Introduction Another year, another successful Season Of KDE for 20 contributors! This article has been co-written with the input from all contributors. Lokalize During Season of KDE 2026, Tanish Kumar worked on cleaning up the UI in Lokalize, KDE’s translation tool. The main task was fixing an annoying bug where the menu bar kept jumping around whenever you switched tabs, which was solved by giving the menus a stable “skeleton” in the KXMLGUI .rc files. Along the way, a bunch of “ghost actions” were discovered - menu entries that existed only in XML - and actually implemented the missing ones like Cut, Copy, Paste, Alternate Translation, Save All, Revert All, and Close All. He also built a Bookmark Manager dialog so translators can see all their bookmarks in one place.

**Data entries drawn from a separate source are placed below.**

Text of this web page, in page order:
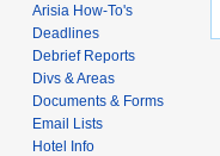
Arisia How-To's
Deadlines
Debrief Reports
Divs & Areas
Documents & Forms
Email Lists
Hotel Info
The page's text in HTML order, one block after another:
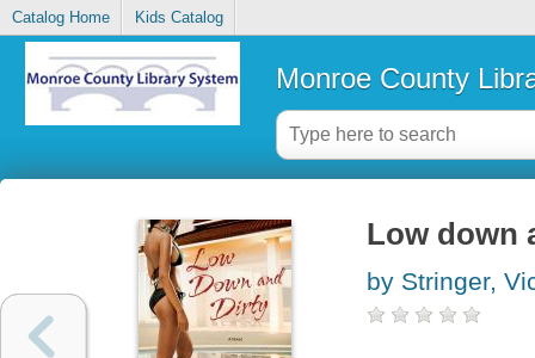
Catalog Home Kids Catalog
Monroe County
Low down
by Stringer,

Navya Sai Sadu and Kumud Sagar fixed navigation inconsistencies in the Editor Tab where shortcuts like “Approve and Go Next” failed to respect active filters and custom ordering in the Translation Units view. They ensured consistent behavior across all related shortcuts, including Next Ready, Next Non-Empty, and Next Bookmark. They unified the traversal logic so navigation always follows the filtered and ordered entries and users of Lokalize can now navigate through Translation Units using the keyboard shortcuts or the options in Go menu properly..
Additionally, Kumud identified Lokalize’s on-disk file tracking mechanism and began improving its handling of external file updates.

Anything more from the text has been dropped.